» Instructions to follow
Return the listing exactly as it appears, but strip out the images.

» Material shown
== Segment start ==

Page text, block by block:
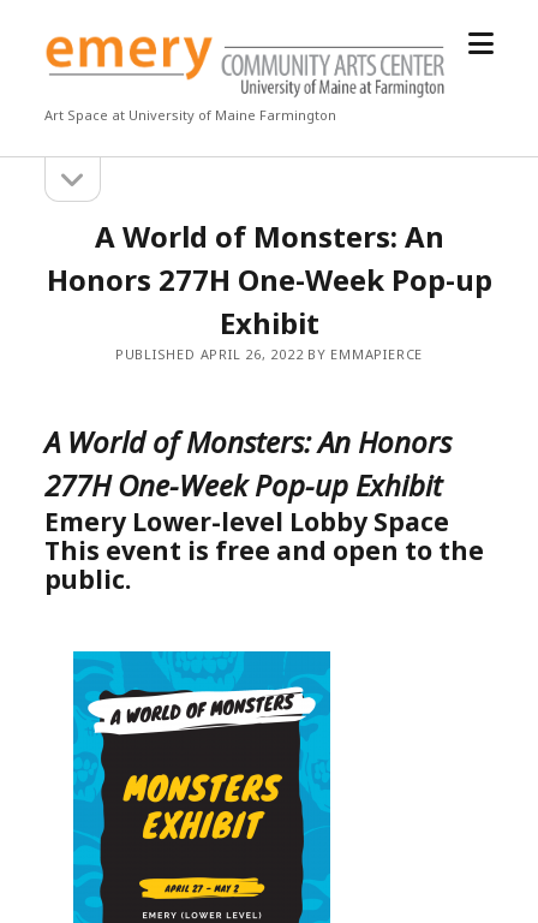
Emery
Community
Center
Art Space at University of Maine Farmington
open
Sidebarsidebar
A World of Monsters: An
Honors 277H One-Week Pop-up
Exhibit
PUBLISHED APRIL 26, 2022 BY EMMAPIERCE
A World of Monsters: An Honors
277H One-Week Pop-up Exhibit
Emery Lower-level Lobby Space
This event is free and open to the
public.

== Segment end ==

» Answer section
Page text, block by block:
Emery
Community
Center
Art Space at University of Maine Farmington
open
Sidebarsidebar
A World of Monsters: An
Honors 277H One-Week Pop-up
Exhibit
PUBLISHED APRIL 26, 2022 BY EMMAPIERCE
A World of Monsters: An Honors
277H One-Week Pop-up Exhibit
Emery Lower-level Lobby Space
This event is free and open to the
public.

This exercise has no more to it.